Stored records
<<<<
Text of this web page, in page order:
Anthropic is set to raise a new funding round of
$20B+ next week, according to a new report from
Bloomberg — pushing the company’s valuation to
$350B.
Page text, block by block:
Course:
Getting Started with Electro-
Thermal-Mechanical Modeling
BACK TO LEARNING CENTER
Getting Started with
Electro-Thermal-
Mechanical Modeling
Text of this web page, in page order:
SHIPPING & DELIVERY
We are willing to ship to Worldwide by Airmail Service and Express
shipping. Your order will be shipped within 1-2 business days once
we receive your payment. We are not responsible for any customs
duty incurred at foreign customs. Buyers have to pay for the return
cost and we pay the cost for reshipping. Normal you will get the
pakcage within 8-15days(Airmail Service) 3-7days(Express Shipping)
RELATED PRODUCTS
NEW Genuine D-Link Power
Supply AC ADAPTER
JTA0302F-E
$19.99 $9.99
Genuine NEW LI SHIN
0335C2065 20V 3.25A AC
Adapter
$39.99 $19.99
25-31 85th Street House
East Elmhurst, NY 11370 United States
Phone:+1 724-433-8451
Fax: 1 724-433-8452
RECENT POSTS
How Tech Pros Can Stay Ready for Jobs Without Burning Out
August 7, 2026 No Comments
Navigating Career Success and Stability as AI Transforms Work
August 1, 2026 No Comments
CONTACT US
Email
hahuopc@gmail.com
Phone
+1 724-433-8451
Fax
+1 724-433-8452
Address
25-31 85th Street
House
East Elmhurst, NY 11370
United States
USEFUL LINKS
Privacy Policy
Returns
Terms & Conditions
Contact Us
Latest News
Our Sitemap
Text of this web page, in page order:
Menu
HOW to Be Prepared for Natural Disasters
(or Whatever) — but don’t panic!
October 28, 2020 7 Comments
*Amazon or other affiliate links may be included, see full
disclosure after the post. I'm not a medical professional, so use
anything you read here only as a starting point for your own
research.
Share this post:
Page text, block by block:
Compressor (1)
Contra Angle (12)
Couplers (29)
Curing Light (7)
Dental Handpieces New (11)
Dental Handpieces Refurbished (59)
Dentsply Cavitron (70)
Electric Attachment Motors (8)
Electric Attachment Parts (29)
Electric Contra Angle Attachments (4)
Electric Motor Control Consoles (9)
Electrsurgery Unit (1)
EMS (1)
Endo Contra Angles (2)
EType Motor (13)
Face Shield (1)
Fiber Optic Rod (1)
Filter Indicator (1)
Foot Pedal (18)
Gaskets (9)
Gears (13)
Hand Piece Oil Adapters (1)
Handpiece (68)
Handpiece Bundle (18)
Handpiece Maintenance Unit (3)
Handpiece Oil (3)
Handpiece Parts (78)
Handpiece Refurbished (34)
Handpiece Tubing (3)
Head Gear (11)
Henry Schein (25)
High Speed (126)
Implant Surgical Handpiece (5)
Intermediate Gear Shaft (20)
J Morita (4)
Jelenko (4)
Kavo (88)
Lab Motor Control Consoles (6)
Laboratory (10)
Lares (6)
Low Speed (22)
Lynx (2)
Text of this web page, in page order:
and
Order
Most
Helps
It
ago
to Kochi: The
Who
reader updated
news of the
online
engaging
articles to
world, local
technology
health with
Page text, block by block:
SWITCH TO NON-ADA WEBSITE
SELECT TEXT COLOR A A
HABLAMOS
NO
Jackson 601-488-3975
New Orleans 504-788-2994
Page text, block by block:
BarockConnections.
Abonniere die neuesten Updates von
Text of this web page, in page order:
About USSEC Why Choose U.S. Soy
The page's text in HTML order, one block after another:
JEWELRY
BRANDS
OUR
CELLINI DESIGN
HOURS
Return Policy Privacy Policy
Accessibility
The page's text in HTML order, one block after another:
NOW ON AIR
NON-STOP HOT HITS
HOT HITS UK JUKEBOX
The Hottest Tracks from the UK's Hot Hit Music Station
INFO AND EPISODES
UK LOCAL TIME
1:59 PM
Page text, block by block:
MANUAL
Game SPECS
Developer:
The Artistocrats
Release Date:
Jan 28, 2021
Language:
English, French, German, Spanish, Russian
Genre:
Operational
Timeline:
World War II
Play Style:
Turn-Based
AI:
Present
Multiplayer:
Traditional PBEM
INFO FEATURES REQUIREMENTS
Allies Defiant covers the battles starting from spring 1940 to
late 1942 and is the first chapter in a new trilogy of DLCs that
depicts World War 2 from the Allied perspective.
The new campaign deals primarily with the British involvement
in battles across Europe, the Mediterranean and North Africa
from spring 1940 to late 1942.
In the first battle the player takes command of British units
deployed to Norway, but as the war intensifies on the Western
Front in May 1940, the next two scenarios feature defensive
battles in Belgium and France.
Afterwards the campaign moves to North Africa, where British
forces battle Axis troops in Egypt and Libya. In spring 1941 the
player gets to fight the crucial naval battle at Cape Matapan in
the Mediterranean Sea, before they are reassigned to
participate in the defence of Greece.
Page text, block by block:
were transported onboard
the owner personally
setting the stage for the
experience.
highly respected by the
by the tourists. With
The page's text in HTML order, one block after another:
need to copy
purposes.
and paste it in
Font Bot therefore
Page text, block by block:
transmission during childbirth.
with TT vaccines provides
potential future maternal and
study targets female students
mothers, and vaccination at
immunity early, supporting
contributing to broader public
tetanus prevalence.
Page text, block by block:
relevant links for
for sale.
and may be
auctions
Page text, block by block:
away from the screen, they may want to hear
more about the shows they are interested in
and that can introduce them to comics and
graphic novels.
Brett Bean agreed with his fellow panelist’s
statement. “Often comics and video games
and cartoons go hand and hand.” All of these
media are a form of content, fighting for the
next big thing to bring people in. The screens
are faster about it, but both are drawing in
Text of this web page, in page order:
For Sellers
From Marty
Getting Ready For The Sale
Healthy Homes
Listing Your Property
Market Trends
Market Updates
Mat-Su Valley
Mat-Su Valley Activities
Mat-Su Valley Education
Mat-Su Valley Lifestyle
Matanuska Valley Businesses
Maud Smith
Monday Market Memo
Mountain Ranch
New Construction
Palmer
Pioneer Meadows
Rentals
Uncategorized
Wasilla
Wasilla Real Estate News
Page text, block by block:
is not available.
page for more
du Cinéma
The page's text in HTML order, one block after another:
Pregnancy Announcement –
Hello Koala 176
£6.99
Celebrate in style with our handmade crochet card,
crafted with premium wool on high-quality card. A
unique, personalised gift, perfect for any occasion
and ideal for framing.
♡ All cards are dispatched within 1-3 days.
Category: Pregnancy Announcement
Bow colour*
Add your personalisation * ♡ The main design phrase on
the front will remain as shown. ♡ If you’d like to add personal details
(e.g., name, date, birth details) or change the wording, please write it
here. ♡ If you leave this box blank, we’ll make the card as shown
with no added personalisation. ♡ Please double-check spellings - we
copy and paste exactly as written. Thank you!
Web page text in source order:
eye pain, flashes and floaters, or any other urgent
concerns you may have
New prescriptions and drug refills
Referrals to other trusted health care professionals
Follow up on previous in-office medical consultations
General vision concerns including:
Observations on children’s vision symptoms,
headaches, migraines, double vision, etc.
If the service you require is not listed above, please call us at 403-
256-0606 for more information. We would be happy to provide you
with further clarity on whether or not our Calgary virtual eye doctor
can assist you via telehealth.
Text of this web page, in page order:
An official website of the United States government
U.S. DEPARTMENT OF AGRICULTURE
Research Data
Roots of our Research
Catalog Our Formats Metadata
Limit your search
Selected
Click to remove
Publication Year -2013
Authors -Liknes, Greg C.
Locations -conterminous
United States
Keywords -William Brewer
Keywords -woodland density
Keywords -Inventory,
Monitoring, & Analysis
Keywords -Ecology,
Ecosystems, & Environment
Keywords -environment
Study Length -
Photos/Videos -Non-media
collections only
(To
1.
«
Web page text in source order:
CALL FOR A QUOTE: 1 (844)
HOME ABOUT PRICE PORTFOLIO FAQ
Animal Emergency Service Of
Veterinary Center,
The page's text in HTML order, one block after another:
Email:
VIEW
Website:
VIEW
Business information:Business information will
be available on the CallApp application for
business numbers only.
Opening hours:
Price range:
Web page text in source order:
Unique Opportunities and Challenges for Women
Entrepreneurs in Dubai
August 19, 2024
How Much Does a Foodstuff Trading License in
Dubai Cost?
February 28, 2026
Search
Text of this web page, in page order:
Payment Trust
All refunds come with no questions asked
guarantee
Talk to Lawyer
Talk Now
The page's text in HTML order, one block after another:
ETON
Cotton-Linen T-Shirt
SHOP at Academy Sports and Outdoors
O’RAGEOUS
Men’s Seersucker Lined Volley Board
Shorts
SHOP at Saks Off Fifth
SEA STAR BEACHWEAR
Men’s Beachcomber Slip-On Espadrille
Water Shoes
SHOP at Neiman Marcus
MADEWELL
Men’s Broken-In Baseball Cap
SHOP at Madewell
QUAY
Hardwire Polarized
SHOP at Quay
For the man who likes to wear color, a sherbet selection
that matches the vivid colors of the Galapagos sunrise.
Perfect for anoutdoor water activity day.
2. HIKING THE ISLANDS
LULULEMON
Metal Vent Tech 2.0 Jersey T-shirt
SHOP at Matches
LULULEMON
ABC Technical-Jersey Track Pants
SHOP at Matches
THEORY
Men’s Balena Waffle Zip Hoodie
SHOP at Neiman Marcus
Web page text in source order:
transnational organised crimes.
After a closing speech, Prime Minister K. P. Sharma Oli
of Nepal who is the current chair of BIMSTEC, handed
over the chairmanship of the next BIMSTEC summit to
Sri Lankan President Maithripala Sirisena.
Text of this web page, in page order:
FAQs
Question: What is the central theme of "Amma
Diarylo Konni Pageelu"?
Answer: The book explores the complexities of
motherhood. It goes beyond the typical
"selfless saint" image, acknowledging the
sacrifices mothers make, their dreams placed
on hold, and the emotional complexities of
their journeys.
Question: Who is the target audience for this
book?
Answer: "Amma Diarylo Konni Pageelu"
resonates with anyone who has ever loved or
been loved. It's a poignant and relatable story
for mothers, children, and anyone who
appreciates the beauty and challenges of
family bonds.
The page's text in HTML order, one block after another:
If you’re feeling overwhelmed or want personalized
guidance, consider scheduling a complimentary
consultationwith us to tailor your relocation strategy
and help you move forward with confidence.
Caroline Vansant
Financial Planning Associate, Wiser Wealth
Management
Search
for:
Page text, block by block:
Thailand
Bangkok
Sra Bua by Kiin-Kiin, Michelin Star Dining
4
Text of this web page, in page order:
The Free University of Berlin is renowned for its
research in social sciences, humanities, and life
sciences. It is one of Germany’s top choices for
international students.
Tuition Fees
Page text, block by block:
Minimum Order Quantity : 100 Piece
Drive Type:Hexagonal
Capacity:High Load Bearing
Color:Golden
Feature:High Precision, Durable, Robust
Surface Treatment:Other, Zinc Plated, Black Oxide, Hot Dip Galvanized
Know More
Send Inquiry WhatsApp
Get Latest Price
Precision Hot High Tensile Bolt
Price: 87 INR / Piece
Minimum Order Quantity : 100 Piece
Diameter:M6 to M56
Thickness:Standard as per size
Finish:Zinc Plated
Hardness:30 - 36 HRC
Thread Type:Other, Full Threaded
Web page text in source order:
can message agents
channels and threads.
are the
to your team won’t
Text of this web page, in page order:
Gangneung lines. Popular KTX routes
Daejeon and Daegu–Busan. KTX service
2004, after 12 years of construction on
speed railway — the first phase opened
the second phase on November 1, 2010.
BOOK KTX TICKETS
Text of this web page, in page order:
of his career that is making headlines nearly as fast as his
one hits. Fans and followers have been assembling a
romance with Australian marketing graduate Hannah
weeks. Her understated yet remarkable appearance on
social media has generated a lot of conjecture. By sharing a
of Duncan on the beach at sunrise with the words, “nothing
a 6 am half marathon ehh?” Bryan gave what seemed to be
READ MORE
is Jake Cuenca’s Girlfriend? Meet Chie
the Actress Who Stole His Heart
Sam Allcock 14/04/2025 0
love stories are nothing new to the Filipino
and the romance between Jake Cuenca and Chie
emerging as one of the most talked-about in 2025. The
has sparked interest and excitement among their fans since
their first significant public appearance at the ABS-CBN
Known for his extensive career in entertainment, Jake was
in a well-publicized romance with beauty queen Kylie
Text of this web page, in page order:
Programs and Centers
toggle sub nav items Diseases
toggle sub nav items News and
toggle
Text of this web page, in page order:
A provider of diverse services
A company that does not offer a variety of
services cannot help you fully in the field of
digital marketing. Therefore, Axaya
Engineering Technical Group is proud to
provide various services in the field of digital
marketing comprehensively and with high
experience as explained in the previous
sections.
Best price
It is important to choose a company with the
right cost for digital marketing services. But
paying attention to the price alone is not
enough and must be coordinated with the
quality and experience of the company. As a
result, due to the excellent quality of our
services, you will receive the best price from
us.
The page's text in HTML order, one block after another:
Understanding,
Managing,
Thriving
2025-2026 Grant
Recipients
>>>>
## WHAT YOU NEED TO DO
After locating the line with "quality and experience of the company. As a", please repeat it and every line after it exactly, through the end of the data above.

## EXERCISE ANSWER
quality and experience of the company. As a
result, due to the excellent quality of our
services, you will receive the best price from
us.
The page's text in HTML order, one block after another:
Understanding,
Managing,
Thriving
2025-2026 Grant
Recipients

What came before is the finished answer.